4. HBase basic architecture
HBase basic components
Client:
- Contains interfaces for accessing HBase and maintains cache to speed up access to HBase
Zookeeper:
- Ensure that there is only one master in the cluster at any time
- Store the addressing entries of all Regions
- Monitor the online and offline information of the Region server in real time. And notify the Master in real time
- Store HBase schema and table metadata
Master:
- Assign region to Region server
- Responsible for load balancing of Region server
- Discover the failed Region server and reallocate the regions on it
- Manage users’ operations of adding, deleting, modifying and checking tables
Region Server:
- Region server maintains regions and handles IO requests to these regions
- The Region server is responsible for splitting regions that become too large during operation.
Zookeeper role
HBase relies on ZooKeeper.
By default, HBase manages ZooKeeper instances. For example, starting or stopping ZooKeeper
Master and RegionServers will register with ZooKeeper when starting.

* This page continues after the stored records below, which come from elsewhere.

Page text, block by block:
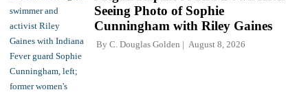
Seeing Photo of Sophie
Cunningham with Riley Gaines
By C. Douglas Golden August 8, 2026
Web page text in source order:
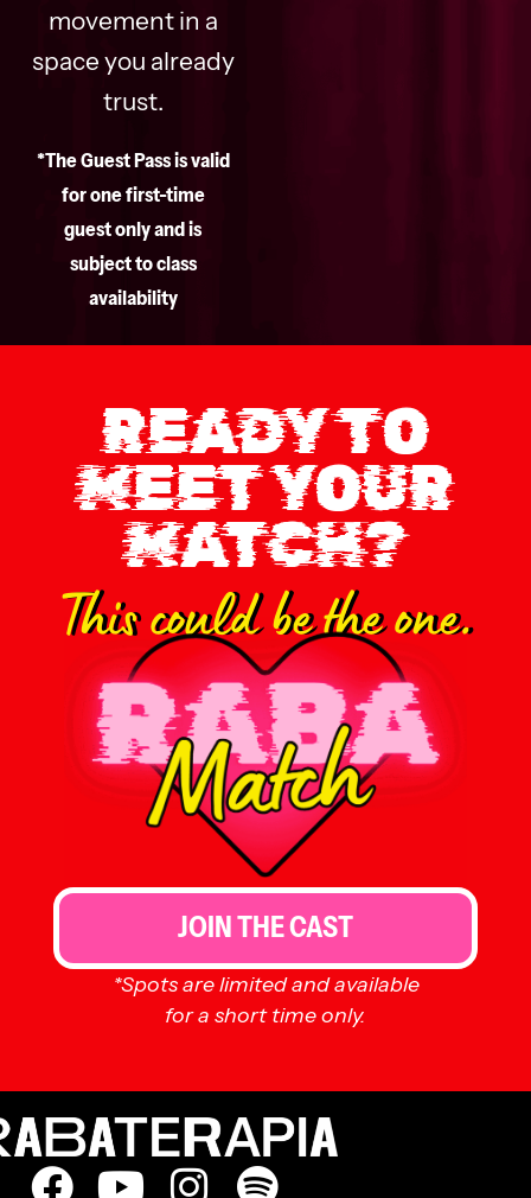
movement in a
space you already
trust.
*The Guest Pass is valid
for one first-time
guest only and is
subject to class
availability
READY TO
MEET YOUR
MATCH?
This could be the one.
JOIN THE CAST
*Spots are limited and available
for a short time only.
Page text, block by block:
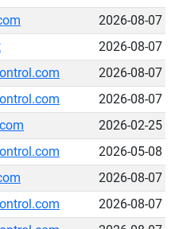
2026-08-07
2026-08-07
2026-08-07
2026-08-07
2026-02-25
2026-05-08
2026-08-07
2026-08-07
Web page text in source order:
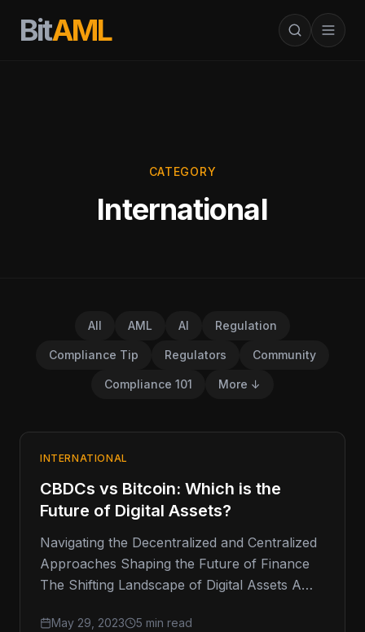
BitAML
CATEGORY
International
All AML AI Regulation
Compliance Tip Regulators Community
Compliance 101 More ↓
INTERNATIONAL
CBDCs vs Bitcoin: Which is the
Future of Digital Assets?
Navigating the Decentralized and Centralized
Approaches Shaping the Future of Finance
The Shifting Landscape of Digital Assets A
May 29, 2023 5 min read

The introduction of Zookeeper makes the Master no longer a single point of failure.
Write-Ahead-Log(WAL)
HBase fault tolerance
Master fault tolerance: Zookeeper reselects a new Master
- In the process without Master, data reading still proceeds as usual;
- In the process without a master, region segmentation, load balancing, etc. cannot be performed;
RegionServer fault tolerance: regularly reports heartbeats to Zookeeper, if no heartbeat occurs within a time
- Master redistributes the Region on the RegionServer to other RegionServers;
- The "write-ahead" log on the failed server is split by the main server and sent to the new RegionServer
Zookeeper fault tolerance: Zookeeper is a reliable service
- Generally, 3 or 5 Zookeeper instances are configured.
Region定位
: Looking for RegionServer -> (ZooKeeper, -ROOT-(single Region), .META., user table)
-ROOT-
- The table contains the list of regions where the .META. table is located. The table will only have one Region;
- The location of the -ROOT- table is recorded in Zookeeper.
.META.
- The table contains a list of all user space regions and the server address of the RegionServer.